## Task to complete
In the material below, find the line with "The page's text" and the line with "Web page text". Output exactly those two lines and all lines between them, leaving out pictures.
┄┄┄┄┄┄┄┄┄┄┄┄┄┄┄┄┄┄┄┄
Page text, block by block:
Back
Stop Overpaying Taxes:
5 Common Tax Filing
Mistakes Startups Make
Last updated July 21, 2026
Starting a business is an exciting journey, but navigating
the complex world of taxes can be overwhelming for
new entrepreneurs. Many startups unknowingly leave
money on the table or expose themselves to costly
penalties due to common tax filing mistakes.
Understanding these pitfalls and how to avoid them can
┄┄┄┄┄┄┄┄┄┄┄┄┄┄┄┄┄┄┄┄
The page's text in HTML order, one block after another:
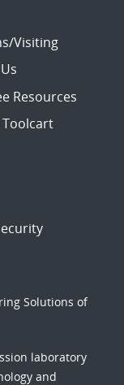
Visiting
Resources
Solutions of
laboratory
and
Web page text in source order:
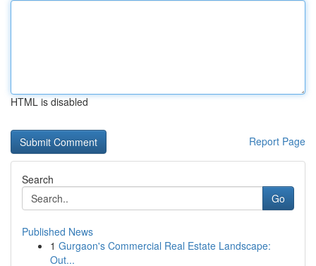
┄┄┄┄┄┄┄┄┄┄┄┄┄┄┄┄┄┄┄┄
## Solution below
The page's text in HTML order, one block after another:
Visiting
Resources
Solutions of
laboratory
and
Web page text in source order:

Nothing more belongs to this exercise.